Nuestra Galaxia pertenece al Grupo Local, un pequeño archipiélago de unas cincuenta galaxias dominado por la Vía Láctea y Andrómeda. Este conjunto se extiende sobre unos diez millones de años luz y refleja la diversidad galáctica de nuestro vecindario cósmico. Más allá, los cúmulos de galaxias reúnen cientos o miles de galaxias, unidas por la materia oscura y un gas caliente que emite rayos X. Constituyen los nodos principales de la telaraña cósmica, incluyendo el cúmulo de Virgo, al que pertenece nuestro grupo. Finalmente, la Gran Nube de Magallanes, una pequeña galaxia satélite de la Vía Láctea, se destaca por su intensa formación estelar y su papel esencial en la medición de distancias cosmológicas. Juntos, estas estructuras revelan la organización jerárquica de la materia en el Universo.
El Grupo Local es nuestro conjunto galáctico: unas cincuenta galaxias unidas gravitacionalmente, incluyendo la Vía Láctea. Aunque el Universo es inmenso, las galaxias a menudo se reúnen en pequeños grupos en lugar de sistemas aislados.
Este grupo se extiende sobre unos 10 millones de años luz de diámetro e incluye varios tipos de galaxias, excepto las elípticas gigantes. Alrededor de la Vía Láctea se extiende el Volumen Local, una región de unos 35 millones de años luz que contiene varias cientos de galaxias.
Las dos galaxias principales del Grupo Local son la galaxia de Andrómeda (M31) y la Vía Láctea, cada una rodeada por numerosas galaxias satélites. Junto con M33, Maffei I, Maffei II y las Nubes de Magallanes, forman un subgrupo de unas veinte galaxias que orbitan alrededor de un centro de gravedad común.
Ubicada a unos 2.5 millones de años luz, Andrómeda es la galaxia espiral más cercana a nosotros y la única visible a simple vista en una noche oscura. El Grupo Local aparece así como un pequeño archipiélago cósmico, representativo de la diversidad galáctica de nuestro vecindario.
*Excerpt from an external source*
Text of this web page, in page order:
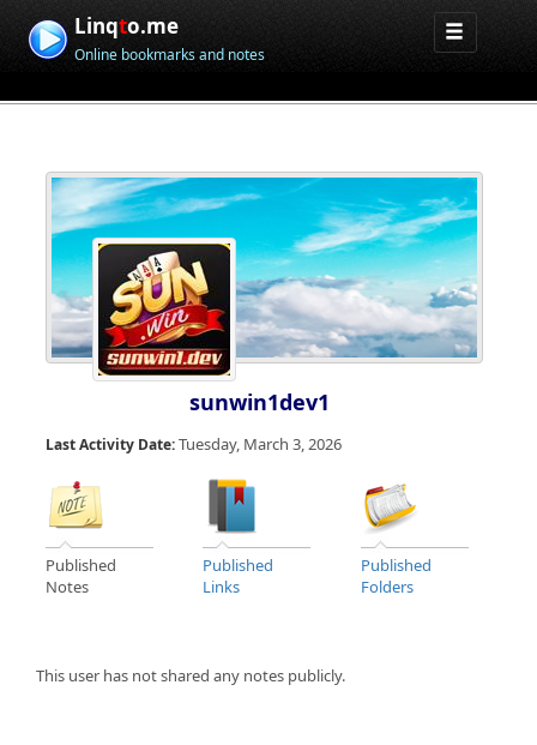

Los cúmulos de galaxias están entre las estructuras más grandes unidas gravitacionalmente. Mientras que un grupo como el Grupo Local solo reúne unas pocas docenas de galaxias, un cúmulo puede contener cientos o miles dentro de un volumen de unos pocos millones de años luz.
Un cúmulo no es solo un conjunto de galaxias visibles. Su masa está dominada por la materia oscura y un gas muy caliente que llena el espacio intergaláctico. Calentado a decenas de millones de grados, este gas emite rayos X, lo que permite mapear los cúmulos.
Las galaxias en un cúmulo interactúan constantemente: colisiones, fusiones, deformaciones debido a las mareas gravitacionales. Estos procesos modifican su morfología y su actividad de formación estelar, convirtiendo a los cúmulos en verdaderos laboratorios de evolución galáctica.
La Vía Láctea pertenece a un grupo modesto incluido en una estructura más grande: el supercúmulo de Virgo. En su centro se encuentra el cúmulo de Virgo, ubicado a unos 60 millones de años luz y que contiene varios miles de galaxias. Los cúmulos así delinean los nodos de la telaraña cósmica, estructurando la materia a gran escala.
La Gran Nube de Magallanes (LMC) es una galaxia enana irregular satélite de la Vía Láctea. Ubicada a unos 160,000 años luz en la constelación de Dorado, es visible a simple vista desde el hemisferio sur como una pequeña mancha lechosa.
Aunque modesta, la LMC alberga una intensa formación estelar. En ella se encuentra, en particular, la Nebulosa de la Tarántula, una de las regiones de formación estelar más activas del Grupo Local.
La LMC está estrechamente vinculada a la Pequeña Nube de Magallanes (SMC) y a la Vía Láctea por una red de puentes y filamentos de gas, evidencia de sus interacciones pasadas. Estas fuerzas de marea distorsionan la galaxia y suministran gas fresco a sus regiones de formación estelar.
La LMC desempeña un papel esencial en cosmología: sus estrellas variables, en particular las Cefeidas, sirven como estándares de distancia para calibrar la escala del Universo. La observación de la supernova SN 1987A en la LMC proporcionó datos únicos sobre la explosión de estrellas masivas.